On Tue, Sep 09, 2025 at 04:44:04PM +0200, Jan Kara wrote:
> With lazytime mount option enabled we can be switching many dirty inodes
> on cgroup exit to the parent cgroup. The numbers observed in practice
> when systemd slice of a large cron job exits can easily reach hundreds
> of thousands or millions.

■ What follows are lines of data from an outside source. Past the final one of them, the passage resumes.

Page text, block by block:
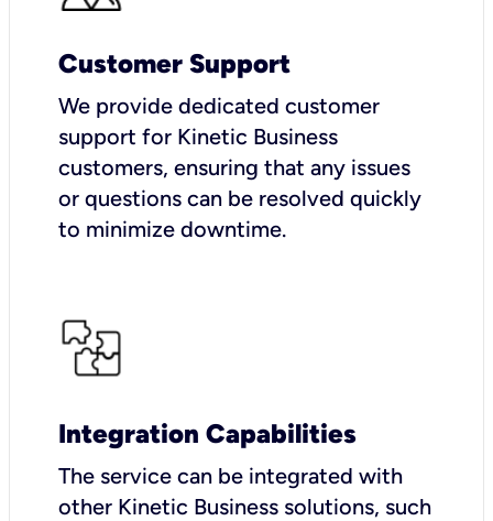
Customer Support
We provide dedicated customer
support for Kinetic Business
customers, ensuring that any issues
or questions can be resolved quickly
to minimize downtime.
Integration Capabilities
The service can be integrated with
other Kinetic Business solutions, such
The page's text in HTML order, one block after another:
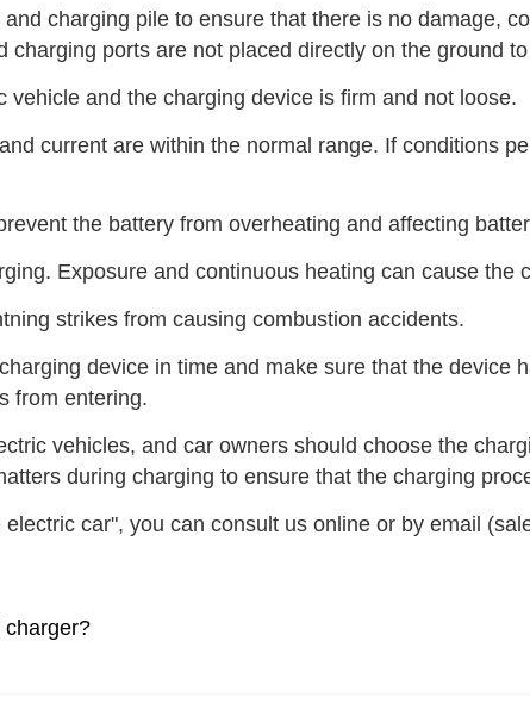
charging pile to ensure that there is no damage,
ports are not placed directly on the ground
and the charging device is firm and not loose.
current are within the normal range. If conditions
the battery from overheating and affecting
Exposure and continuous heating can cause
strikes from causing combustion accidents.
device in time and make sure that the device
from entering.
vehicles, and car owners should choose the
during charging to ensure that the charging
car", you can consult us online or by email
charger?
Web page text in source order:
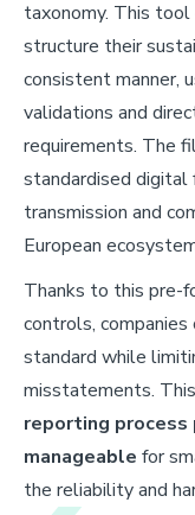
taxonomy. This tool
structure their
consistent manner,
validations and
requirements. The
standardised digital
transmission and
European
Thanks to this pre-
controls,
standard while
misstatements.
reporting process
manageable for
the reliability and
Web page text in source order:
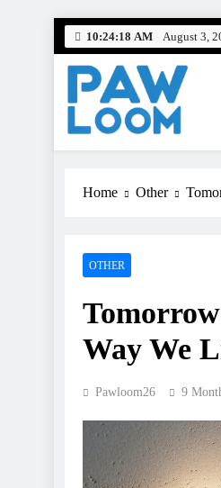
Skip
content
10:24:20 AM August 3,
Home Other
OTHER
Way We
Pawloom26 9
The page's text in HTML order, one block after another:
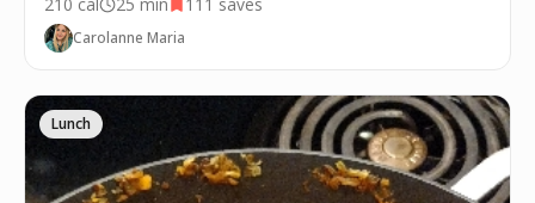
Carolanne Maria
Lunch
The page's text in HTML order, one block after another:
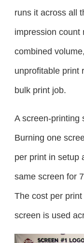
runs it across all
impression count
combined
unprofitable print
bulk print job.
A screen-printing
Burning one
per print in setup
same screen for
The cost per
screen is used
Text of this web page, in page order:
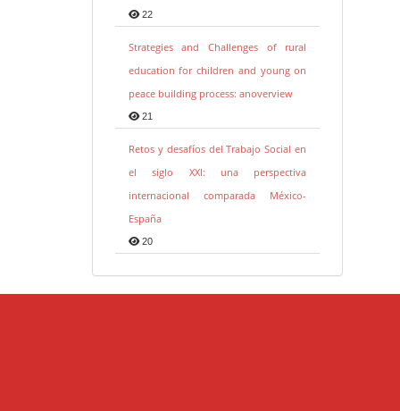
22
Strategies and Challenges of rural
education for children and young on
peace building process: anoverview
21
Retos y desafíos del Trabajo Social en
el siglo XXI: una perspectiva
internacional comparada México-
España
20
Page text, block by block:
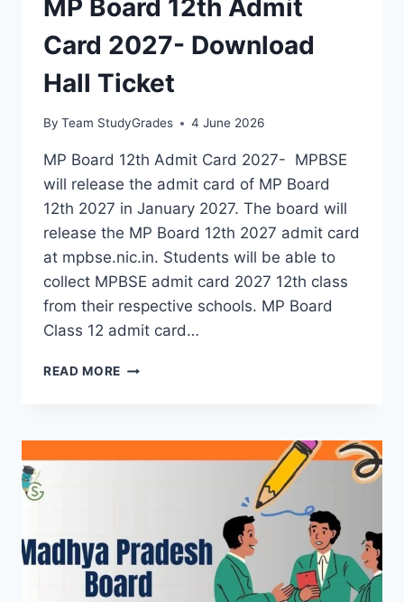
MP Board 12th Admit
Card 2027- Download
Hall Ticket
By Team StudyGrades 4 June 2026
MP Board 12th Admit Card 2027- MPBSE
will release the admit card of MP Board
12th 2027 in January 2027. The board will
release the MP Board 12th 2027 admit card
at mpbse.nic.in. Students will be able to
collect MPBSE admit card 2027 12th class
from their respective schools. MP Board
Class 12 admit card…
READ MORE MP
CARD
2027-
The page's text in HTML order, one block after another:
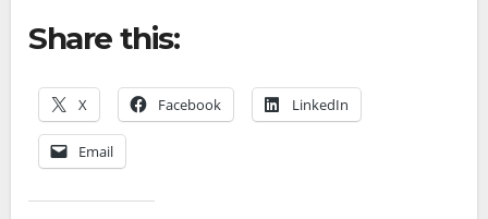
Share this:
X Facebook LinkedIn
Email
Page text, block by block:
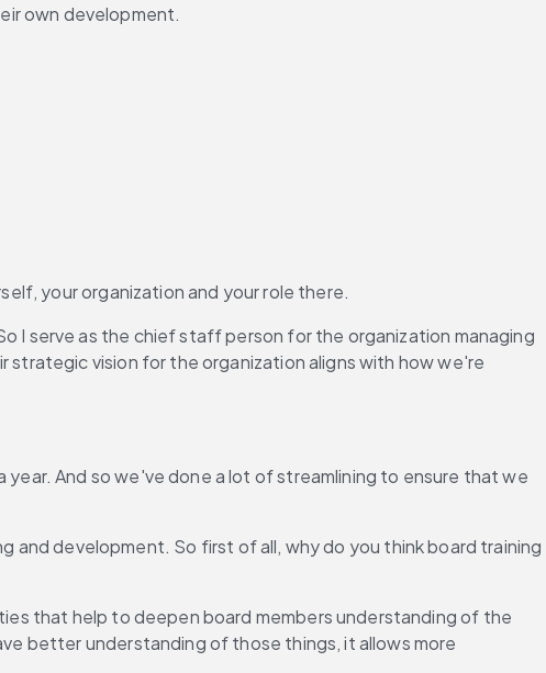
own development.
your organization and your role there.
I serve as the chief staff person for the organization managing
vision for the organization aligns with how we're
And so we've done a lot of streamlining to ensure that we
and development. So first of all, why do you think board training
that help to deepen board members understanding of the
better understanding of those things, it allows more
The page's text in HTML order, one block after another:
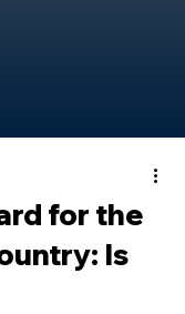
for the
Is
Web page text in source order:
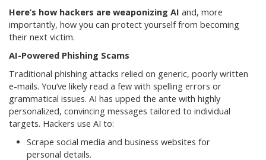
Here’s how hackers are weaponizing AI and, more
importantly, how you can protect yourself from becoming
their next victim.
AI-Powered Phishing Scams
Traditional phishing attacks relied on generic, poorly written
e-mails. You’ve likely read a few with spelling errors or
grammatical issues. AI has upped the ante with highly
personalized, convincing messages tailored to individual
targets. Hackers use AI to:
Scrape social media and business websites for
personal details.

The logic in inode_do_switch_wbs() which sorts
> the inode into appropriate place in b_dirty list of the target wb
> however has linear complexity in the number of dirty inodes thus overall
> time complexity of switching all the inodes is quadratic leading to
> workers being pegged for hours consuming 100% of the CPU and switching
> inodes to the parent wb.
> 
> Simple reproducer of the issue:
>   FILES=10000
>   # Filesystem mounted with lazytime mount option
>   MNT=/mnt/
>   echo "Creating files and switching timestamps"
>   for (( j = 0; j < 50; j ++ )); do
>       mkdir $MNT/dir$j
>       for (( i = 0; i < $FILES; i++ )); do
>           echo "foo" >$MNT/dir$j/file$i
>       done
>       touch -a -t 202501010000 $MNT/dir$j/file*
>   done
>   wait
>   echo "Syncing and flushing"
>   sync
>   echo 3 >/proc/sys/vm/drop_caches
> 
>   echo "Reading all files from a cgroup"
>   mkdir /sys/fs/cgroup/unified/mycg1 || exit
>   echo $$ >/sys/fs/cgroup/unified/mycg1/cgroup.procs || exit
>   for (( j = 0; j < 50; j ++ )); do
>       cat /mnt/dir$j/file* >/dev/null &
>   done
>   wait
>   echo "Switching wbs"
>   # Now rmdir the cgroup after the script exits
> 
> We need to maintain b_dirty list ordering to keep writeback happy so
> instead of sorting inode into appropriate place just append it at the
> end of the list and clobber dirtied_time_when. This may result in inode
> writeback starting later after cgroup switch however cgroup switches are
> rare so it shouldn't matter much. Since the cgroup had write access to
> the inode, there are no practical concerns of the possible DoS issues.
> 
> Signed-off-by: Jan Kara <jack@xxxxxxx>

Acked-by: Tejun Heo <tj@xxxxxxxxxx>

Thanks.

-- 
tejun